Copy every record exactly.

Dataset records
▶

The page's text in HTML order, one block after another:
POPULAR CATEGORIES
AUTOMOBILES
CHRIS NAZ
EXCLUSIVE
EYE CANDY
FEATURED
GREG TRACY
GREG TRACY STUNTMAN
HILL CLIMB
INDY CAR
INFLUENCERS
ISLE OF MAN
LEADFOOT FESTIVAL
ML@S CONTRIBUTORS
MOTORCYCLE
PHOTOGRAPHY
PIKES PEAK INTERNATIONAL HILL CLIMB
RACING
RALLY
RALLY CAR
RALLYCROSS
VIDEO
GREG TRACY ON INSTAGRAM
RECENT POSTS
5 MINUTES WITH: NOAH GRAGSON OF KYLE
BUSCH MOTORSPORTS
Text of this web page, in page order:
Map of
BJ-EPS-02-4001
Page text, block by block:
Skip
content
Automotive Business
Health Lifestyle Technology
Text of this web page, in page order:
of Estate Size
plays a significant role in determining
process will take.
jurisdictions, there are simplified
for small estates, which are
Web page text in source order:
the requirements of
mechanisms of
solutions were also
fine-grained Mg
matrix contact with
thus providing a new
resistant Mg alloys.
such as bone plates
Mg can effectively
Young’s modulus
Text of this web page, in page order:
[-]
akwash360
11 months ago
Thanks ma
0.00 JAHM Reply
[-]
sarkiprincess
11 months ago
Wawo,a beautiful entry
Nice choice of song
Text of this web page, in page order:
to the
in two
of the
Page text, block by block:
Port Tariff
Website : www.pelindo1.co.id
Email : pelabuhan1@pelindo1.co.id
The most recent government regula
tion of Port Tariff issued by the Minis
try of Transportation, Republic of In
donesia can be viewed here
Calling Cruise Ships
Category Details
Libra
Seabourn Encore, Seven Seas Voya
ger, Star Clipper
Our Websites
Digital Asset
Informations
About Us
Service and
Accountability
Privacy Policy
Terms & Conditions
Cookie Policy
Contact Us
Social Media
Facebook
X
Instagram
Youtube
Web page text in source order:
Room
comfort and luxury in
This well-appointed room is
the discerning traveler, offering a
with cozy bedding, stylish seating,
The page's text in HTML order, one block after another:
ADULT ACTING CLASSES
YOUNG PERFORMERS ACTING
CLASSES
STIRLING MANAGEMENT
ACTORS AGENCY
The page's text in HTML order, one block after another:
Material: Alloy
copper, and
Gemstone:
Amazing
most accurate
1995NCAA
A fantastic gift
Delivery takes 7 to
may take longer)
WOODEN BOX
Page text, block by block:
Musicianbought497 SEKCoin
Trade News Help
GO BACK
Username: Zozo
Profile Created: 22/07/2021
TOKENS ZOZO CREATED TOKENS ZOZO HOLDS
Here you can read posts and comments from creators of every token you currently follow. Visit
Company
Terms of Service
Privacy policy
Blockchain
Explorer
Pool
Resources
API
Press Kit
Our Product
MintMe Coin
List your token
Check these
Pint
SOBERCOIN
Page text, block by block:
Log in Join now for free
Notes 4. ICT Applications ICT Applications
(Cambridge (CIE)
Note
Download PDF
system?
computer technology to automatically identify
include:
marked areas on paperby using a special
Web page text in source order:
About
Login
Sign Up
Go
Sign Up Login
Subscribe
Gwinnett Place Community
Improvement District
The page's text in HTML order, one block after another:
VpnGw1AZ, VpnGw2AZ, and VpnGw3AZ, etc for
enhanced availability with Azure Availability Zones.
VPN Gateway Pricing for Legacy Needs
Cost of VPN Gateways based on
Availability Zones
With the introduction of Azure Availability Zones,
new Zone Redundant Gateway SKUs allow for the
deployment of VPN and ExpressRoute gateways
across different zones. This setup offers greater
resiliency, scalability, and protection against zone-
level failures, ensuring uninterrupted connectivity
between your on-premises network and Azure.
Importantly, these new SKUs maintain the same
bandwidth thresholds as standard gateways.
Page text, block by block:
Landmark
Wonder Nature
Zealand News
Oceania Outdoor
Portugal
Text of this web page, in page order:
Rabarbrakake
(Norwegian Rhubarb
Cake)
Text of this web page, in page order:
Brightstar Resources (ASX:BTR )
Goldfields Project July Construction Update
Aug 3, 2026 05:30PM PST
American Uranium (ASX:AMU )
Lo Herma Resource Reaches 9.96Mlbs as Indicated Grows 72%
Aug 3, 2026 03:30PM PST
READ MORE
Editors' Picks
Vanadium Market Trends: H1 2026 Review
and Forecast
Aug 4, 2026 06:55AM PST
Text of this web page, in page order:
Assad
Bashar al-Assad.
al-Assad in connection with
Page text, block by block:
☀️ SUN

◀

RESULT →
The page's text in HTML order, one block after another:
POPULAR CATEGORIES
AUTOMOBILES
CHRIS NAZ
EXCLUSIVE
EYE CANDY
FEATURED
GREG TRACY
GREG TRACY STUNTMAN
HILL CLIMB
INDY CAR
INFLUENCERS
ISLE OF MAN
LEADFOOT FESTIVAL
ML@S CONTRIBUTORS
MOTORCYCLE
PHOTOGRAPHY
PIKES PEAK INTERNATIONAL HILL CLIMB
RACING
RALLY
RALLY CAR
RALLYCROSS
VIDEO
GREG TRACY ON INSTAGRAM
RECENT POSTS
5 MINUTES WITH: NOAH GRAGSON OF KYLE
BUSCH MOTORSPORTS
Text of this web page, in page order:
Map of
BJ-EPS-02-4001
Page text, block by block:
Skip
content
Automotive Business
Health Lifestyle Technology
Text of this web page, in page order:
of Estate Size
plays a significant role in determining
process will take.
jurisdictions, there are simplified
for small estates, which are
Web page text in source order:
the requirements of
mechanisms of
solutions were also
fine-grained Mg
matrix contact with
thus providing a new
resistant Mg alloys.
such as bone plates
Mg can effectively
Young’s modulus
Text of this web page, in page order:
[-]
akwash360
11 months ago
Thanks ma
0.00 JAHM Reply
[-]
sarkiprincess
11 months ago
Wawo,a beautiful entry
Nice choice of song
Text of this web page, in page order:
to the
in two
of the
Page text, block by block:
Port Tariff
Website : www.pelindo1.co.id
Email : pelabuhan1@pelindo1.co.id
The most recent government regula
tion of Port Tariff issued by the Minis
try of Transportation, Republic of In
donesia can be viewed here
Calling Cruise Ships
Category Details
Libra
Seabourn Encore, Seven Seas Voya
ger, Star Clipper
Our Websites
Digital Asset
Informations
About Us
Service and
Accountability
Privacy Policy
Terms & Conditions
Cookie Policy
Contact Us
Social Media
Facebook
X
Instagram
Youtube
Web page text in source order:
Room
comfort and luxury in
This well-appointed room is
the discerning traveler, offering a
with cozy bedding, stylish seating,
The page's text in HTML order, one block after another:
ADULT ACTING CLASSES
YOUNG PERFORMERS ACTING
CLASSES
STIRLING MANAGEMENT
ACTORS AGENCY
The page's text in HTML order, one block after another:
Material: Alloy
copper, and
Gemstone:
Amazing
most accurate
1995NCAA
A fantastic gift
Delivery takes 7 to
may take longer)
WOODEN BOX
Page text, block by block:
Musicianbought497 SEKCoin
Trade News Help
GO BACK
Username: Zozo
Profile Created: 22/07/2021
TOKENS ZOZO CREATED TOKENS ZOZO HOLDS
Here you can read posts and comments from creators of every token you currently follow. Visit
Company
Terms of Service
Privacy policy
Blockchain
Explorer
Pool
Resources
API
Press Kit
Our Product
MintMe Coin
List your token
Check these
Pint
SOBERCOIN
Page text, block by block:
Log in Join now for free
Notes 4. ICT Applications ICT Applications
(Cambridge (CIE)
Note
Download PDF
system?
computer technology to automatically identify
include:
marked areas on paperby using a special
Web page text in source order:
About
Login
Sign Up
Go
Sign Up Login
Subscribe
Gwinnett Place Community
Improvement District
The page's text in HTML order, one block after another:
VpnGw1AZ, VpnGw2AZ, and VpnGw3AZ, etc for
enhanced availability with Azure Availability Zones.
VPN Gateway Pricing for Legacy Needs
Cost of VPN Gateways based on
Availability Zones
With the introduction of Azure Availability Zones,
new Zone Redundant Gateway SKUs allow for the
deployment of VPN and ExpressRoute gateways
across different zones. This setup offers greater
resiliency, scalability, and protection against zone-
level failures, ensuring uninterrupted connectivity
between your on-premises network and Azure.
Importantly, these new SKUs maintain the same
bandwidth thresholds as standard gateways.
Page text, block by block:
Landmark
Wonder Nature
Zealand News
Oceania Outdoor
Portugal
Text of this web page, in page order:
Rabarbrakake
(Norwegian Rhubarb
Cake)
Text of this web page, in page order:
Brightstar Resources (ASX:BTR )
Goldfields Project July Construction Update
Aug 3, 2026 05:30PM PST
American Uranium (ASX:AMU )
Lo Herma Resource Reaches 9.96Mlbs as Indicated Grows 72%
Aug 3, 2026 03:30PM PST
READ MORE
Editors' Picks
Vanadium Market Trends: H1 2026 Review
and Forecast
Aug 4, 2026 06:55AM PST
Text of this web page, in page order:
Assad
Bashar al-Assad.
al-Assad in connection with
Page text, block by block:
☀️ SUN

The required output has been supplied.